Easy-peasy comments on a static site - without needing another service
If you are already using Mastodon to share your content, why not use it as the hub of discussion for your content
Since I’m running a statically generated site via Jekyll, adding comments takes some addition thought. The last time I was looking into this Disqus was starting to take off, but using a third party service for something like this never quite sat right (and some privacy issues they went through later proved that out).
The problem
Since I’m just hosting this on GH Pages, I started wondering about what’d it take to just have the comments live in the repos Issue (or better Discussions). The most popular ways of doing this seem to be Utterances and Giscus, respectively. But either still requires a server or service, since fetching the comments from Github requires auth, and your unauthed readers aren’t neccessarily going to sign in just to see wether there are comments.
The solution
Then I realized, coupling the comments to the service that just happens to be where my site lives doesn’t make sense (but it might for projects that live on GH with their sites also here). If they are comments, on my content, they should be managed similarly to how I’m managing, publishing, aggregating, etc my own content, which circled me around to social media and inevitably the Fediverse. Of course, someone already made a tool for that.

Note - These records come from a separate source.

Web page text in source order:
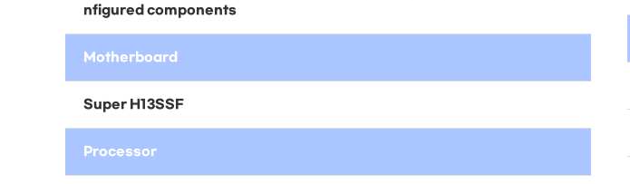
nfigured components
Motherboard
Super H13SSF
Processor
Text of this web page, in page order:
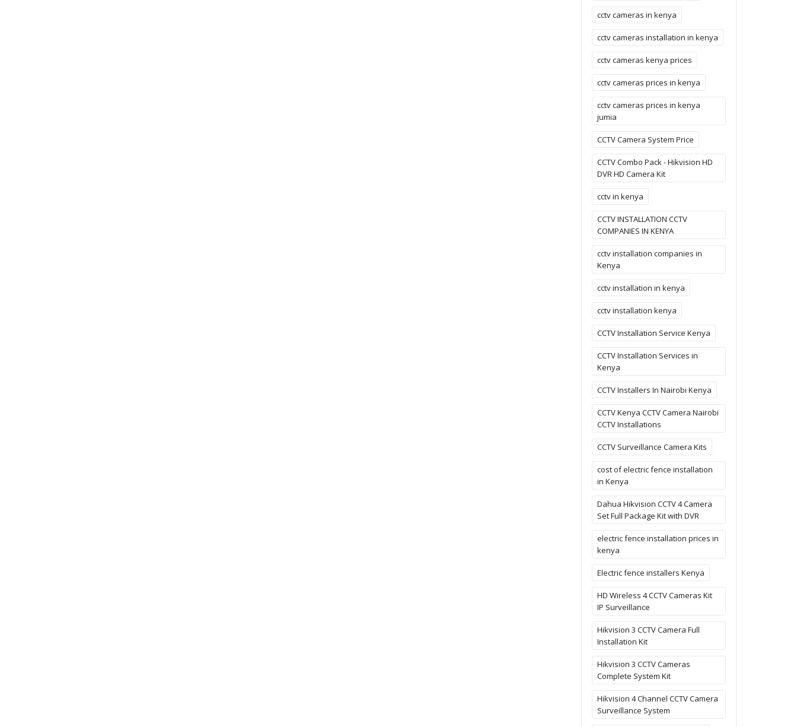
cctv cameras in kenya
cctv cameras installation in kenya
cctv cameras kenya prices
cctv cameras prices in kenya
cctv cameras prices in kenya
jumia
CCTV Camera System Price
CCTV Combo Pack - Hikvision HD
DVR HD Camera Kit
cctv in kenya
CCTV INSTALLATION CCTV
COMPANIES IN KENYA
cctv installation companies in
Kenya
cctv installation in kenya
cctv installation kenya
CCTV Installation Service Kenya
CCTV Installation Services in
Kenya
CCTV Installers In Nairobi Kenya
CCTV Kenya CCTV Camera Nairobi
CCTV Installations
CCTV Surveillance Camera Kits
cost of electric fence installation
in Kenya
Dahua Hikvision CCTV 4 Camera
Set Full Package Kit with DVR
electric fence installation prices in
kenya
Electric fence installers Kenya
HD Wireless 4 CCTV Cameras Kit
IP Surveillance
Hikvision 3 CCTV Camera Full
Installation Kit
Hikvision 3 CCTV Cameras
Complete System Kit
Hikvision 4 Channel CCTV Camera
Surveillance System
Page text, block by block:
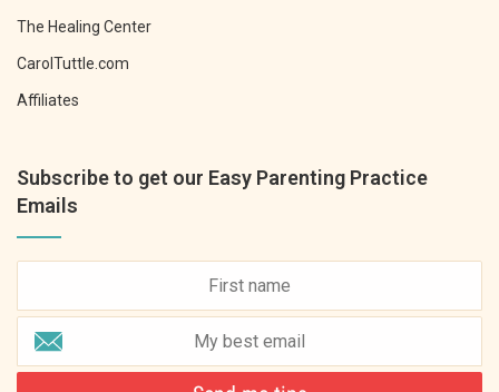
The Healing Center
CarolTuttle.com
Affiliates
Subscribe to get our Easy Parenting Practice
Emails
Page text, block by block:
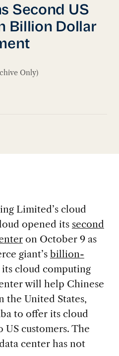
Second US
Billion Dollar
Only)
Limited’s cloud
opened its second
on October 9 as
giant’s billion-
cloud computing
will help Chinese
the United States,
to offer its cloud
customers. The
center has not
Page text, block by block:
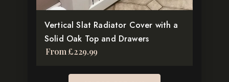
Vertical Slat Radiator Cover with a
Solid Oak Top and Drawers
From £229.99
product
page
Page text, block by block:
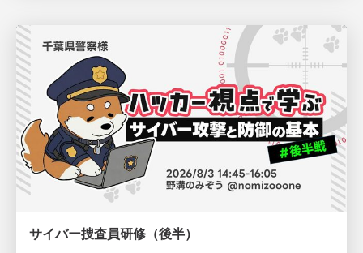
サイバー捜査員研修（後半）
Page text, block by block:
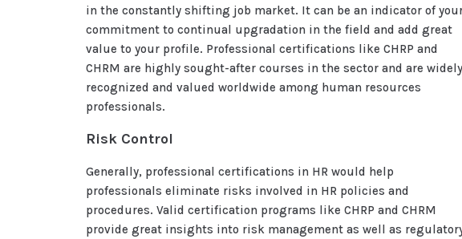
in the constantly shifting job market. It can be an indicator of
commitment to continual upgradation in the field and add great
value to your profile. Professional certifications like CHRP and
CHRM are highly sought-after courses in the sector and are widely
recognized and valued worldwide among human resources
professionals.
Risk Control
Generally, professional certifications in HR would help
professionals eliminate risks involved in HR policies and
procedures. Valid certification programs like CHRP and CHRM
provide great insights into risk management as well as
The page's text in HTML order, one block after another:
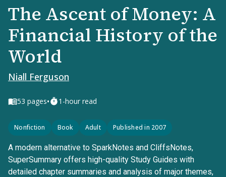
The Ascent of Money: A
Financial History of the
World
Niall Ferguson
53 pages• 1-hour read
Nonfiction Book Adult Published in 2007
A modern alternative to SparkNotes and CliffsNotes,
SuperSummary offers high-quality Study Guides with
detailed chapter summaries and analysis of major themes,
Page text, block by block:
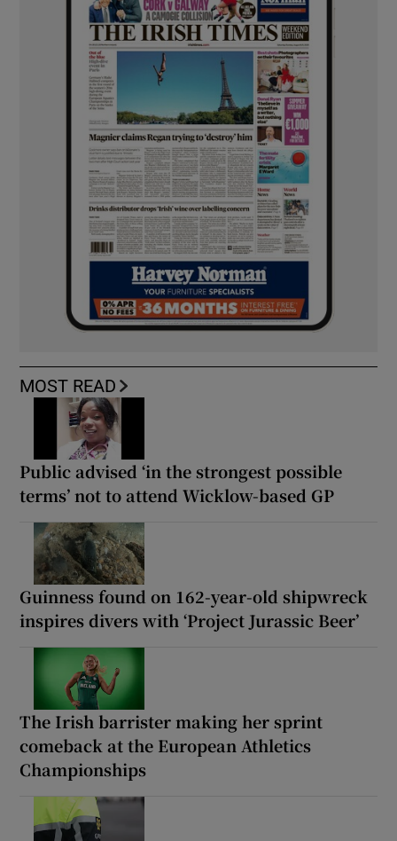
MOST READ
Public advised ‘in the strongest possible
terms’ not to attend Wicklow-based GP
Guinness found on 162-year-old shipwreck
inspires divers with ‘Project Jurassic Beer’
The Irish barrister making her sprint
comeback at the European Athletics
Championships
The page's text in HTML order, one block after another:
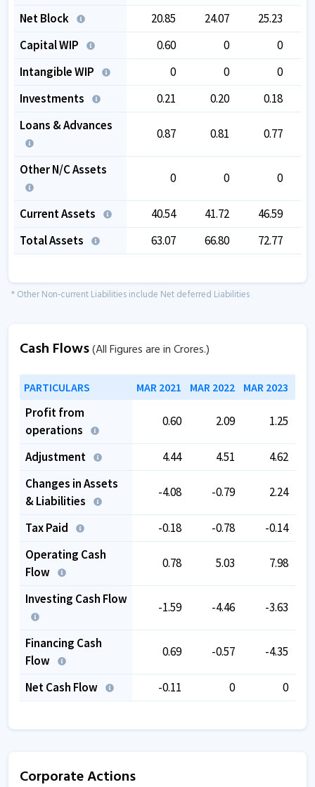
Net Block
20.85 24.07 25.23
Capital WIP
0.60 0
0
Intangible WIP
0 0
0
Investments
0.21 0.20
0.18
Loans & Advances
0.87 0.81 0.77
Other N/C Assets
0 0 0
Current Assets 40.54 41.72 46.59
Total Assets
63.07 66.80 72.77
* Other Non-current Liabilities include Net deferred Liabilities
Cash Flows(All Figures are in Crores.)
PARTICULARS MAR 2021 MAR 2022 MAR 2023
Profit from
operations
0.60 2.09 1.25
Adjustment 4.44 4.51
4.62
Changes in Assets
& Liabilities
-4.08 -0.79 2.24
Tax Paid -0.18 -0.78
-0.14
Operating Cash
Flow
0.78 5.03 7.98
Investing Cash Flow
-1.59 -4.46 -3.63
Financing Cash
Flow
0.69 -0.57 -4.35
Net Cash Flow -0.11 0 0
Corporate Actions

It was trivially easy to drop in and now, any post I want comments on I just drop a toot_id into the front-matter of my post. This does mean the flow is slightly altered to “Write a private toot, publish content, set toot to public” but that just points out that if a social media post is the central organizing point of content, it should be the central organizing point.
Caveats
- Comments are purly client-side; this has no graceful degradation or progressive enchancement at all, which I’m usually opposed to: If I were expecting a masssive amount of comments, that should be part of search and archiving/history, it’d be an issue. But it shouldn’t that bad to grab any comments on publish (I use a GH Action to do grab my resume PDF anyway so have easy place to tack on stuff like this) and then on the client-side only add the comments that don’t already exist.
- This technically does require a service/server: Yes, one I’m already using for sharing the self-same content. I’m becoming more of a believer in the Fediverse the more I use Mastodon, and it makes sense to centralize (hah!) there where I have some control over my content. I picked an instance I liked, and I could make my own instance, if I cared too.
- No moderation: this goes partially hand-in-hand with the previous point. As currently implemented it depends on the moderation of the instance I chose. So far spam bots trying to sign-up to a Mastodon instance that requires admin verification, just to try and comment a low volume dev blog aren’t a major concern. If at some point I wanted to insert my own moderation I could only show the comments that I have liked. Easy-peasy.
- The original toot doesn’t show up to kick-off discussion. I may need to tweak the script a bit further. I already grabbed it locally so I could adjust it to fit into my site better, so that’s easy enough.